Far away, the Goddess stood among the ruins of a timeline she had obliterated in her search for him. She froze, her eyes narrowing as she felt something shift—a thread she could no longer see, a presence she could no longer touch.
"Arth," she whispered, her voice trembling with a dangerous mix of longing and rage. "You’ve taken a name. You think that will save you?" Her lips twisted into a smile, sharp and wild. "You can run to the edges of existence, but you will always be mine."
Back in the Celestial Witch’s dimension, Arth shuddered, feeling the weight of her words echo through the fabric of reality.
The chase wasn’t over. It never would be. But now, with a name and a purpose, Arth was ready to fight.
—
Through her, Arth finds a purpose beyond the cycles, a chance to reclaim what was lost. But the truth of who he is—the way he is—fades into oblivion.
For in the palm of her hand, Sera holds his memories, their weight heavier than the universe itself.

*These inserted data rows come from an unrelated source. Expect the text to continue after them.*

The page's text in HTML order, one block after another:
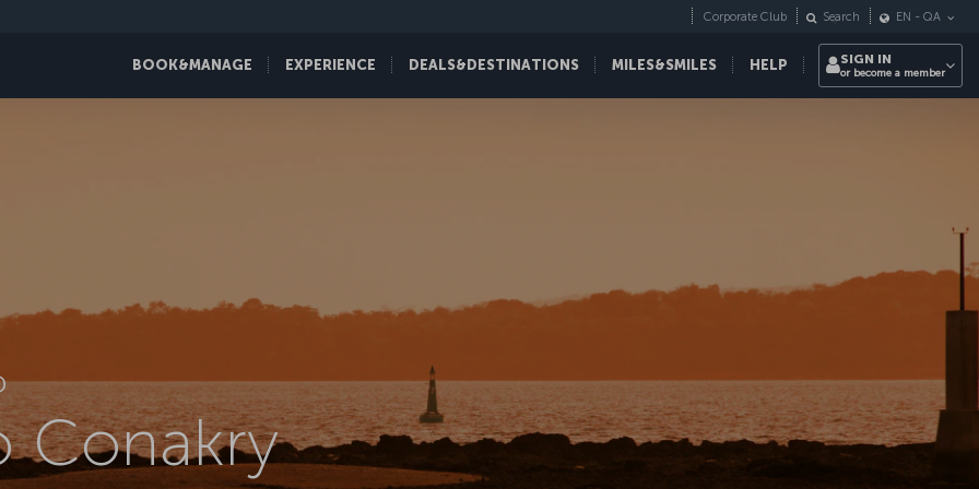
BOOK&MANAGE EXPERIENCE DEALS&DESTINATIONS MILES&SMILES HELP
Corporate Club Search EN - QA
SIGN IN
or become a member
Conakry
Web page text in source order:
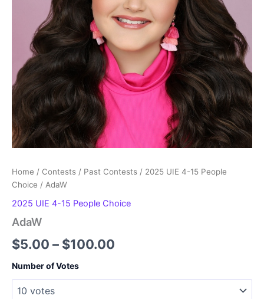
Home / Contests / Past Contests / 2025 UIE 4-15 People
Choice / AdaW
2025 UIE 4-15 People Choice
AdaW
$5.00 – $100.00
Number of Votes
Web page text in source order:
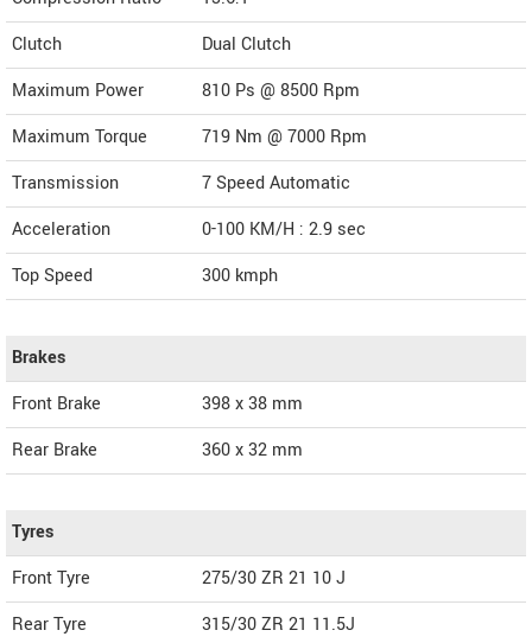
Clutch
Dual Clutch
Maximum Power
810 Ps @ 8500 Rpm
Maximum Torque
719 Nm @ 7000 Rpm
Transmission
7 Speed Automatic
Acceleration
0-100 KM/H : 2.9 sec
Top Speed
300 kmph
Brakes
Front Brake
398 x 38 mm
Rear Brake
360 x 32 mm
Tyres
Front Tyre
275/30 ZR 21 10 J
Rear Tyre
315/30 ZR 21 11.5J
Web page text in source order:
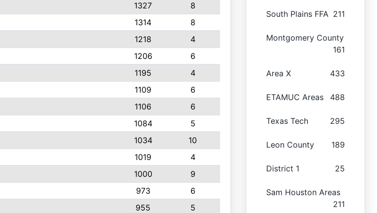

“This is all useless” The Celestial Witch said as she threw the last orb of Arth's memories "So you've witnessed everything and yet nothing at all... how curious. This doesn’t quite add up, does it?"
“What is he then?” Kim said as she took a sip on a coffee mug. “He’s Enigmatic, Obscure and Cryptic”
"The thing about those origin stories I showed you? Arth isn’t just one of them—he’s all of them." Sera stated.
“Everything about him doesn't make sense, he's a scientist from the far future and then all of a sudden he's a cosmic being and then a human from a distant past? Then a time-traveller hiding from Destiny herself “ Kim said as she gripped her mug “Maybe his past is constantly changing like he's self-rebooting, I mean I did reboot his memories when we looked for you”
"He’s quite the peculiar one among us cosmic beings and entities of higher authority—as if the laws don’t apply to him. And unlike the rest of us, immune to reality’s shifts and always remembering everything, he seems... different." She replied "He’s like a puzzle piece that will never quite fit."
“Then what is he? Who is he?” Kim asked
“Who knows?” The Celestial Witch Sera replied to her "But let's be honest—If you think you know someone today, are they truly strangers at all?"